‘Evolutionary déjà vu’ in the tropical rainforest

Ants are renowned for their ordered and complex social behavior and, in the tropics, for their symbiotic relationships with plants. Certain trees have prominent hollow bulges where the ants live and often provide them with food specifically for them. In return, the ants become combative bodyguards, launching aggressive swarms to protect the plant from predators. Scientists have been observing these symbiotic relationships for centuries, but the question of how these intriguing interactions evolved in the first place remains a perennial one.

That remains a mystery, but a new study led by field biologist Rodolfo Probst of the University of Utah is offering insights that could improve our understanding of the symbiotic relationship between ants and plants.

Published in Proceedings of the Royal Society BHis research focused on a genus of ants called Myrmelachista. Most Myrmelachista seed Ants build their nests in the dead or living stems of plants without any special symbiotic relationship. However, a group of species native to Central America is known to build their nests exclusively in the living stems of certain types of small shrubs in a special symbiotic relationship similar to other ant-plant symbiotic relationships. These small yellow ants hollow out the stems without harming the host plant and can be found throughout Central America.

Such symbiosis requires complex and novel behaviors and morphologies (Physical characteristics Symbiosis is thought to occur rarely, with species sharing a wide variety of characteristics, such as color, shape, size, etc. The Central American specialists were a population of nine species that shared these complex characteristics and differed only slightly from each other. It is thought that a single common ancestor must have evolved symbiosis over a long period of time, and these were very young species that appeared after symbiosis had evolved.

Probst made a startling discovery. Using DNA sequence data, Evolutionary historyIn his research, he found that these nine species appeared in two clusters on different parts of the evolutionary tree, meaning that this complex relationship, with all its characteristics, evolved twice from a non-specialized ancestor. Not only that, but they evolved very close together and at roughly the same time, about 3 million years ago.
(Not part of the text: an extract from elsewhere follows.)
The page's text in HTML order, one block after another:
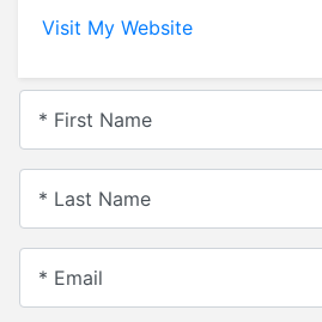
Visit My Website
* First Name
* Last Name
* Email

“I’d love to jump in a time machine and see,” Probst said, “that maybe it’s the ecosystems and plants that allowed these friendships to develop in the first place.”

This is an example of convergent evolution, he argues, where different species evolve in similar directions, often because they occupy similar specialized ecological niches. Think whales and fish. Somehow, these ants developed the same behavior, which Probst calls “evolutionary déjà vu.”
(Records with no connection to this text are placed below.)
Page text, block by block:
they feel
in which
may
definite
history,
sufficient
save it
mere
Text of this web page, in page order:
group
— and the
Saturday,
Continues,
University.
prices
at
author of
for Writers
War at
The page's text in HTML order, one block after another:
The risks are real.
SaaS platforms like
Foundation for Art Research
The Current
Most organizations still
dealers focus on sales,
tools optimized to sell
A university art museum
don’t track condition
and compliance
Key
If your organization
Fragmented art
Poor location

“Because they are so similar, a simple assumption was made that this symbiotic relationship may have evolved once,” Probst said. “The most exciting thing about our paper is that it shows that this kind of ant-plant friendship has evolved many times independently. Is this evolutionary déjà vu? What happened once may happen again, given the right ecological conditions.”

The co-authors are renowned entomologist Jack Longino, better known among University of Utah students as the “Amazing Ant Man” for his expertise and the extensive personal collection of ant specimens kept on campus, and Michael Branstetter, a former postdoctoral researcher in the University of Utah’s Department of Biological Sciences now affiliated with the USDA’s Pollinator Insect Research Unit at Utah State University.
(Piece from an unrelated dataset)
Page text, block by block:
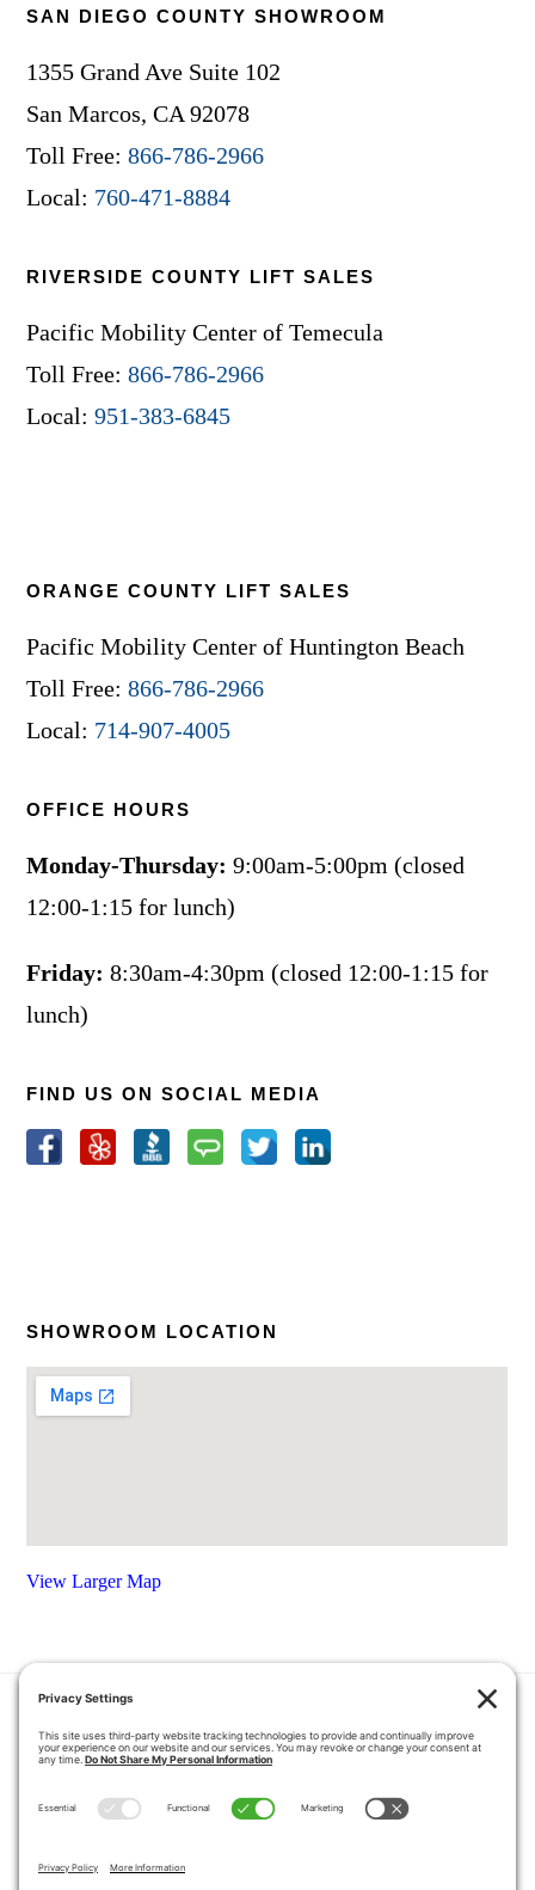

“The main story of this paper is the unexpected part: Rodolfo’s work uncovered two independent evolutions in complex relationships with plants. This suggests that the building blocks for the development of highly distinctive or complex traits are readily at hand and can evolve rapidly among different species when conditions are right,” said Longino, a university biology professor who has studied them for more than 40 years. AntsIt occurs mainly in tropical regions.

“Morphology alone was not enough to reveal the relationships between species, the evolutionary process of how life on Earth diversified.”

With ongoing support from the university’s Undergraduate Science Research Initiative, Probst plans to conduct whole-genome sequencing to uncover the genes involved in the ant-plant relationship and get an inside look at a phenomenon that has intrigued naturalists for centuries.